Hier im warmen Gemach sich zu ergehn in Geschwätz,

Wenn aufwirbelnd der Schnee und niederfallend zugleich sich

Mengt in grauem Gemisch, deckend die Dächer umher;

Wenn, vom Fenster vergnüglich zu sehn, im Garten die Katze

Drückt in den schwellenden Schnee leise die Pfoten hinein,

Ob ein Vögelein noch, ein verspätetes wohl sie erhasche;

Denn Nachlese des Jahrs hält nun das pfiffige Tier.

Wohl geziemet auch uns, Nachlese zu halten, und wahrlich,

Besser behagt sie mir oft selbst als das prangende Mahl.

Denn nicht faßt es der Mensch, so viel des Guten auf einmal

Froh zu genießen und doch jedes zu würdigen recht.

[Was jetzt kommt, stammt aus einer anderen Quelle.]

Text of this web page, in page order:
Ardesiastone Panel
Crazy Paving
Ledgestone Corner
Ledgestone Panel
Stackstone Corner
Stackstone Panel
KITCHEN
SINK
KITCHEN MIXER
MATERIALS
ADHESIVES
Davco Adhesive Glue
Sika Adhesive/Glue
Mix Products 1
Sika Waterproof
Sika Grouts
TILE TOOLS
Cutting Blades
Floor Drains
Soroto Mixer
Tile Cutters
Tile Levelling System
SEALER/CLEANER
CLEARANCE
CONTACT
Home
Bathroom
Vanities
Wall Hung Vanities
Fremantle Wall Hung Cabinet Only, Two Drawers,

Drum hat gütig ein Gott des Sommers lustigen Monden,

Wie dem Tage die Nacht, heimlichen Winter gesellt,

Daß mit fröhlichem Ernst der Mensch hinschaut in die Zukunft,

Und mit freudigem Dank auf das Vergangne zurück,

Daß er wiederum liebe des heiligen Herdes Penaten,

Wenn in Winter und Sturm schützend das Haus ihn empfängt.

Sei uns festlich gegrüßt, du heimliche Stunde der Dämmrung!

Komm vom Schranke herab, Lampe, du heiliges Licht!

Wahrlich, du leuchtest am schönsten uns vor, wenn selig wir nochmals

Wandeln in lieblichem Traum durchs labyrintische Jahr. –

Aber wie hoch am Fenster der Schnee sieh thürmet! wie mag's jetzt

Wohl in den Bergen stehn? Freunde, entsinnt ihr euch noch,

Wie wir, es sind vier Monate kaum, erstiegen den Gotthard,

Und mit ewigem Schnee kühlten den lechzenden Mund?

Grau war er wohl, mit Erde vermischt; jetzt fänden wir bessern

Draußen im Garten, und doch mundete jener mir gut;

Denn Italien liegt an des Bergs jenseitigem Abhang –

O wie rufet das Wort laut an das bebende Herz!

Dürft' ich! . . . Nicht die Lawinen und nicht die entsetzliche Brücke

Würden mich schrecken, es ruft jenes allmächtige Wort.

Flüchtige Ruh' nur gönnten wir uns im ärmlichen Dorfe

Jenes verödeten Thals, eilten dann weiter im Schnee,

Sähn dann glänzen im Schein des Monds den schaurigen Fieudo,

Hörten fernes Geläut leise die Wüste durchziehn;

Dann um die Mitte der Nacht in der kleinen Kapelle des Klosters

Sprachen ein leises Gebet wir vor dem ewigen Licht,

Stiegen hinunter darauf ins verheißene Land, und im Festschritt

Messend den heiligen Weg, zögen von Stadt wir zu Stadt. –

Fern winkt Rom; schon steigt aus dem nebligen Duft der Campagna

Auf ein riesiger Bau über die Stadt und die Welt.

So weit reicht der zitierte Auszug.